The standard library not being equipped to handle Unicode is the entire problem. Not solving it doesn't avoid the issue: it just makes Unicode safety the programmer's responsibility, increasing the complexity of the problem domain for the programmer and leaving more room for error.
Zig: I want to be a safer C
C: I don't have string type
Zig: No… not like that!
what? unicode is in the standard library.
https://github.com/ziglang/zig/blob/master/lib/std/unicode.z...
languages are actually really inconsistent on what they count as a unicode character: https://hsivonen.fi/string-length/
(I don't broadly disagree with you on unicode support, just linking an article relevant to that claim)
defer ties some code to a static scope. Destructors are tied to object lifetime, which can be dynamic. For example, if you want to remove some elements from an ArrayList of, say, strings, the string's would need to be freed first. defer does not help you, but destructors would.

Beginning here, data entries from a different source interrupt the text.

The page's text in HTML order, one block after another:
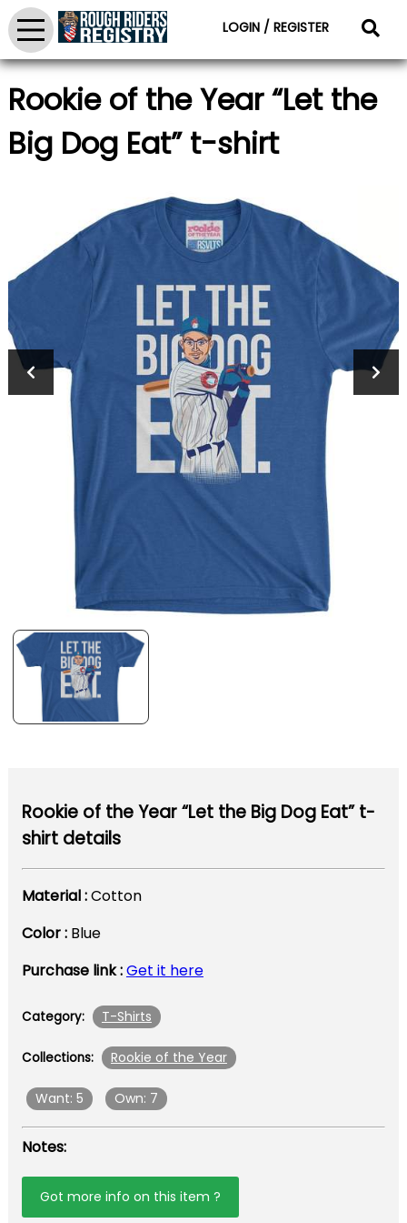
LOGIN / REGISTER
Rookie of the Year “Let the
Big Dog Eat” t-shirt
Rookie of the Year “Let the Big Dog Eat” t-
shirt details
Material :Cotton
Color : Blue
Purchase link :Get it here
Category: T-Shirts
Collections: Rookie of the Year
Want: 5 Own: 7
Notes:
Got more info on this item ?
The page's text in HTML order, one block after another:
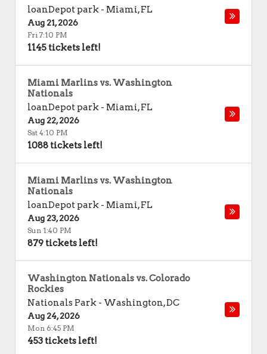
loanDepot park - Miami,FL
Aug 21, 2026
Fri 7:10 PM
1145 tickets left!
Miami Marlins vs. Washington
Nationals
loanDepot park - Miami,FL
Aug 22, 2026
Sat 4:10 PM
1088 tickets left!
Miami Marlins vs. Washington
Nationals
loanDepot park - Miami,FL
Aug 23, 2026
Sun 1:40 PM
879 tickets left!
Washington Nationals vs. Colorado
Rockies
Nationals Park - Washington,DC
Aug 24, 2026
Mon 6:45 PM
453 tickets left!
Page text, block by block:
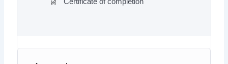
Certificate of completion
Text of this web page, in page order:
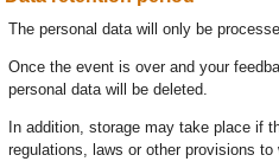
The personal data will only be
Once the event is over and your
personal data will be deleted.
In addition, storage may take place if
regulations, laws or other provisions
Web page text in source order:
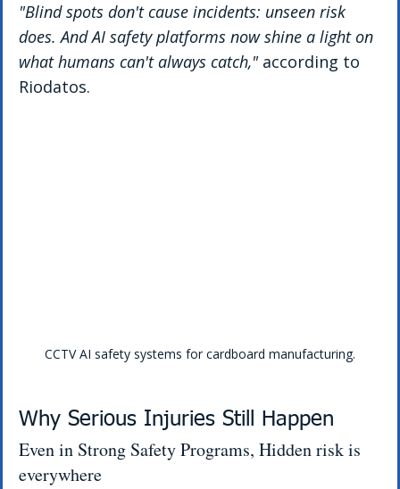
"Blind spots don't cause incidents: unseen risk
does. And AI safety platforms now shine a light on
what humans can't always catch," according to
Riodatos.
CCTV AI safety systems for cardboard manufacturing.
Why Serious Injuries Still Happen
Even in Strong Safety Programs, Hidden risk is
everywhere
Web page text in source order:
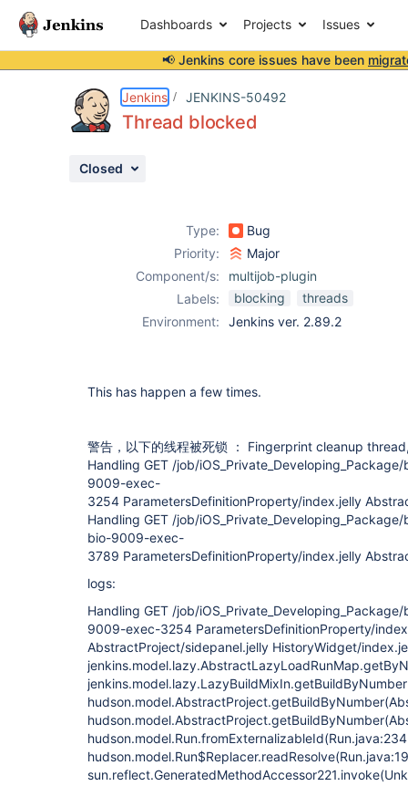
Dashboards Projects Issues
📢 Jenkins core issues have been
Jenkins JENKINS-50492
Thread blocked
Closed
Type:
Bug
Priority:
Major
Component/s:
multijob-plugin
Labels:
blocking
threads
Environment:
Jenkins ver. 2.89.2
This has happen a few times.
警告，以下的线程被死锁 ： Fingerprint cleanup
Handling GET /job/
9009-exec-
3254 ParametersDefinitionProperty/index.jelly
Handling GET /job/
bio-9009-exec-
3789 ParametersDefinitionProperty/index.jelly
logs:
Handling GET /job/
9009-exec-3254 ParametersDefinitionProperty/
AbstractProject/sidepanel.jelly HistoryWidget/
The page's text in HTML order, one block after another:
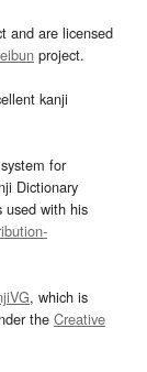
and are licensed
project.
kanji
for
Dictionary
used with his
, which is
the Creative
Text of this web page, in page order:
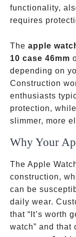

``` defer { for (list.items) |str| gpa.free(str); list.deinit(gpa); } ```
When it's spelled out like this, it becomes obvious to the reader that maybe this is the wrong allocation strategy. Maybe the whole thing should go in an Arena. Or, similarly, maybe there should be an ArrayList that holds all the character data that your string ArrayList indexes into with a u32 (or points to with pointers, if you want to update all the pointers on resize). Regardless, I'd be skeptical of code where each string has a separate lifetime even though all the lifetimes could be tied.
Rust makes classic (bad) allocation strategies automatic. Zig makes good allocation strategies more attractive than classic (bad) allocation strategies.
More succinctly: Rust makes bad code safe, Zig makes good code easy.
Each rune may be comprised of various Unicode characters, which may themselves be 1-4 bytes (in the case of utf-8 encoding).
The one problem I have with this approach is that all of the categorization features operate a level below the runes, so you still have to break them up. The biggest drawback is that, at least in my (admittedly limited) research, there is no such thing as a "base" character in certain runes (such as family emojis- parents with kids). You can mostly dance around it with the vast majority of runes, because one character will clearly be the base character and one (or more) will clearly be overalys, but it's not universal.
Not sure about C#, but in Go for example ranging strings ranges over runes, but indexing pulls a single byte. And len is the byte length rather than rune length.
So basically it's a byte array everywhere except ranging. I guess I would have preferred an explicit cast or conversion to do that instead of by default.